-- Task item --
Retype the records below exactly as they appear, but leave out any pictures.

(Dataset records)
-------

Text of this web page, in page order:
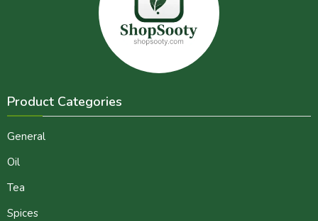
Product Categories
General
Oil
Tea
Spices
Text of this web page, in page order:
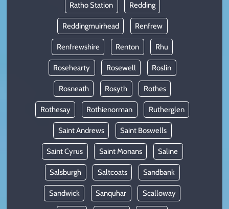
Ratho Station Redding
Reddingmuirhead Renfrew
Renfrewshire Renton Rhu
Rosehearty Rosewell Roslin
Rosneath Rosyth Rothes
Rothesay Rothienorman Rutherglen
Saint Andrews Saint Boswells
Saint Cyrus Saint Monans Saline
Salsburgh Saltcoats Sandbank
Sandwick Sanquhar Scalloway

-------

-- Exercise result --
Text of this web page, in page order:
Product Categories
General
Oil
Tea
Spices
Text of this web page, in page order:
Ratho Station Redding
Reddingmuirhead Renfrew
Renfrewshire Renton Rhu
Rosehearty Rosewell Roslin
Rosneath Rosyth Rothes
Rothesay Rothienorman Rutherglen
Saint Andrews Saint Boswells
Saint Cyrus Saint Monans Saline
Salsburgh Saltcoats Sandbank
Sandwick Sanquhar Scalloway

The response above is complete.